SAGE Crossroads Podcasts on the Pharmaceutical Industry and Aging
The latest set of podcasts from SAGE Crossroads examine the pharmaceutical industry point of view on aging research, which from a technical perspective basically boils down to building drugs to slow down aging by manipulating metabolism. For example, calorie restriction mimetics are presently hot, but are not the be-all and end-all of this field.
So I suppose I should start with this podcast, as it quickly illustrates some very important points to bear in mind when listening to anything on the topic of the pharmaceutical industry in the US.
Dr. Michelle Dipp offers up an industry perspective on treating the symptoms of aging with drugs. She feels that the biggest challenges to the development of these medicines are scientific rather than rooted in policy, but she exudes confidence that we will tackle the problems of aging with pharmaceuticals in the near future.
Now bear in mind that (a) Dipp works for Sirtris, a company bought by GlaxoSmithKline, b) the FDA will not approve medicines to treat aging, as its bureaucrats do not classify aging as a condition to be treated, c) the FDA's regulatory reach has a hideous counterproductive effect on all progress in medicine, and d) the founders of Sirtris themselves have said this on the topic of regulation:
Why, despite the great range of potential applicable biotechnology, do we not see hundreds of millions of dollars invested in startups attempting to address the aging process? The answer is buried in this New York Times article on Sirtris: "Dr. Westphal and Mr. Sinclair stress that they are not working to 'cure' aging, a condition that, so far at least, is common to all humanity and that most physicians do not consider a disease. 'Curing aging is not an endpoint the federal drug agency would recognize,' Dr. Westphal says dryly. Instead, both men say, they are working to ameliorate the diseases of aging."

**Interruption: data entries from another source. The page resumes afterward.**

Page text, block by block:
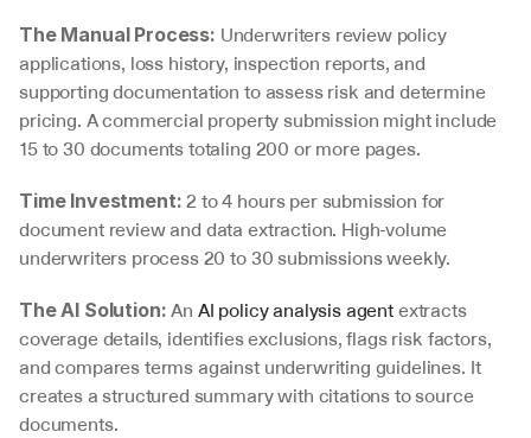
The Manual Process: Underwriters review policy
applications, loss history, inspection reports, and
supporting documentation to assess risk and determine
pricing. A commercial property submission might include
15 to 30 documents totaling 200 or more pages.
Time Investment: 2 to 4 hours per submission for
document review and data extraction. High-volume
underwriters process 20 to 30 submissions weekly.
The AI Solution: An AI policy analysis agent extracts
coverage details, identifies exclusions, flags risk factors,
and compares terms against underwriting guidelines. It
creates a structured summary with citations to source
documents.

The big pharmaceutical companies are like any big company in a market dominated by government regulation rather than competition. In public they have to play the game in which you say that regulation is wonderful, and in private you use the system of regulation to make it very hard for new and disruptive competitors (meaning people who are striving to better serve customers and develop better products) to change your market in ways that inconvenience your profit margin. Progress is stifled. The rest of us have to suffer, sigh, and mentally shift all public representatives of companies in that market into the "politician, assume everything said is a self-serving lie" bucket.
Anyway, that said, the other two podcasts bear a look:
#57 - Pharmaceuticals and Aging - Can drugs be developed to treat the symptoms of aging?
LARRY MILLER: [When] I was heading aging at Glaxo Smith Kline, the issues that I faced were that I was very interested in developing medications for frailty and weakness in muscle for when people get old because when people get weak they usually stop eating and then they fall and break a hip and end up in the hospital and die potentially, but the regulatory apparatus isn’t there yet. Sarcopenia isn’t recognized as an official disease by the FDA, so the pathway to get drugs approved for frailty and to get more people mobile and into society is just not there
#58 - Pharmaceuticals and Aging - Overcoming the barriers of getting aging drugs to market
KYLE JENSEN: Now is getting the FDA to recognize these conditions, is this just a matter of lobbying them to expand their horizons or is there a better way to approach it?WILLIAM EVANS: Exactly. I think there are a number of ways to approach it. One is to lobby. It is clear that public pressure helps to make the FDA think about some of these issues. I think that we are working with some of the professional societies like the Geriatric Society of America to also come to some agreement and consensus. Also what the FDA, I think, really likes to see with regard with potential new indications is not just consensus from the scientific community but also consensus from professional organizations, and I think that we are working towards that right now.
KYLE JENSEN: So do you see much hope in the next 5 years of getting some of these regulations changed?
I hope I'm not the only one who sees nothing but madness and waste in a system of development in which you have to spend years and countless dollars just to get permission to build better medical technology. The Soviet method of development - and look how well that worked! - is alive and well in the US medical regulatory establishment. It would be funny if we weren't all going to suffer greatly because of it.
Bruce,
I agree with you that repairing damage SENS-style is a better approach than trying to manipulate the metabolic pathway. However, the medical industry seems obsessed on doing the latter. I see both approaches as being useful. If the conventional industry focuses on the second, we should focus on and promote the first. We will want both in the long run.